WHAT THE TASK REQUIRES ▸ Write the data out again, matching every line exactly.

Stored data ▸
※

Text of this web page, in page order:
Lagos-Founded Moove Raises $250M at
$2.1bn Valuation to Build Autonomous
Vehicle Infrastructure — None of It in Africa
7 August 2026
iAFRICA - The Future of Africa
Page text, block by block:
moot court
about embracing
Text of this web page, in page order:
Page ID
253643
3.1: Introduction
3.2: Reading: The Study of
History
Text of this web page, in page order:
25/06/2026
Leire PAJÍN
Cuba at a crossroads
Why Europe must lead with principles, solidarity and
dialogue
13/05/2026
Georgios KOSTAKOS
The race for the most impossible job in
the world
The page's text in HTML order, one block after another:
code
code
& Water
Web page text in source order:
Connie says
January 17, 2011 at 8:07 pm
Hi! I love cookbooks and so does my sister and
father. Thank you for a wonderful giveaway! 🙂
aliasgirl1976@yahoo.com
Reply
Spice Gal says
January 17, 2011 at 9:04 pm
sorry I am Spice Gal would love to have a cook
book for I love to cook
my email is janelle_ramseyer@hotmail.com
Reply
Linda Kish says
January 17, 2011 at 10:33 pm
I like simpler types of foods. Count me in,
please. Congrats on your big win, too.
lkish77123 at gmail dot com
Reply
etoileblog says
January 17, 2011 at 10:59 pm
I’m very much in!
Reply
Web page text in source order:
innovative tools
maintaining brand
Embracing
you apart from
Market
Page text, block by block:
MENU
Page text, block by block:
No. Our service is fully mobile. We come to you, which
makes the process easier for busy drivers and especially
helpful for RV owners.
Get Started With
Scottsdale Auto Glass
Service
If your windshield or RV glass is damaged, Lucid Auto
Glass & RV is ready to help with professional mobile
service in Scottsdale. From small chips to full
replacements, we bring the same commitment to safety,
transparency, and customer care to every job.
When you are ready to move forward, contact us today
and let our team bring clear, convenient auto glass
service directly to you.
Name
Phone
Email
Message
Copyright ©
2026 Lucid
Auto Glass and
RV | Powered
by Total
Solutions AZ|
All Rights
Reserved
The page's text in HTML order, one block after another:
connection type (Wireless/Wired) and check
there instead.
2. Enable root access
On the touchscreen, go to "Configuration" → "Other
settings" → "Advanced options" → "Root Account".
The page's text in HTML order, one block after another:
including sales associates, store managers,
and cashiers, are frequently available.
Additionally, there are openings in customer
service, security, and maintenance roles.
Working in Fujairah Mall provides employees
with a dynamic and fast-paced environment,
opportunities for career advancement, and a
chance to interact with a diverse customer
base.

※

RESULT ▸
Text of this web page, in page order:
Lagos-Founded Moove Raises $250M at
$2.1bn Valuation to Build Autonomous
Vehicle Infrastructure — None of It in Africa
7 August 2026
iAFRICA - The Future of Africa
Page text, block by block:
moot court
about embracing
Text of this web page, in page order:
Page ID
253643
3.1: Introduction
3.2: Reading: The Study of
History
Text of this web page, in page order:
25/06/2026
Leire PAJÍN
Cuba at a crossroads
Why Europe must lead with principles, solidarity and
dialogue
13/05/2026
Georgios KOSTAKOS
The race for the most impossible job in
the world
The page's text in HTML order, one block after another:
code
code
& Water
Web page text in source order:
Connie says
January 17, 2011 at 8:07 pm
Hi! I love cookbooks and so does my sister and
father. Thank you for a wonderful giveaway! 🙂
aliasgirl1976@yahoo.com
Reply
Spice Gal says
January 17, 2011 at 9:04 pm
sorry I am Spice Gal would love to have a cook
book for I love to cook
my email is janelle_ramseyer@hotmail.com
Reply
Linda Kish says
January 17, 2011 at 10:33 pm
I like simpler types of foods. Count me in,
please. Congrats on your big win, too.
lkish77123 at gmail dot com
Reply
etoileblog says
January 17, 2011 at 10:59 pm
I’m very much in!
Reply
Web page text in source order:
innovative tools
maintaining brand
Embracing
you apart from
Market
Page text, block by block:
MENU
Page text, block by block:
No. Our service is fully mobile. We come to you, which
makes the process easier for busy drivers and especially
helpful for RV owners.
Get Started With
Scottsdale Auto Glass
Service
If your windshield or RV glass is damaged, Lucid Auto
Glass & RV is ready to help with professional mobile
service in Scottsdale. From small chips to full
replacements, we bring the same commitment to safety,
transparency, and customer care to every job.
When you are ready to move forward, contact us today
and let our team bring clear, convenient auto glass
service directly to you.
Name
Phone
Email
Message
Copyright ©
2026 Lucid
Auto Glass and
RV | Powered
by Total
Solutions AZ|
All Rights
Reserved
The page's text in HTML order, one block after another:
connection type (Wireless/Wired) and check
there instead.
2. Enable root access
On the touchscreen, go to "Configuration" → "Other
settings" → "Advanced options" → "Root Account".
The page's text in HTML order, one block after another:
including sales associates, store managers,
and cashiers, are frequently available.
Additionally, there are openings in customer
service, security, and maintenance roles.
Working in Fujairah Mall provides employees
with a dynamic and fast-paced environment,
opportunities for career advancement, and a
chance to interact with a diverse customer
base.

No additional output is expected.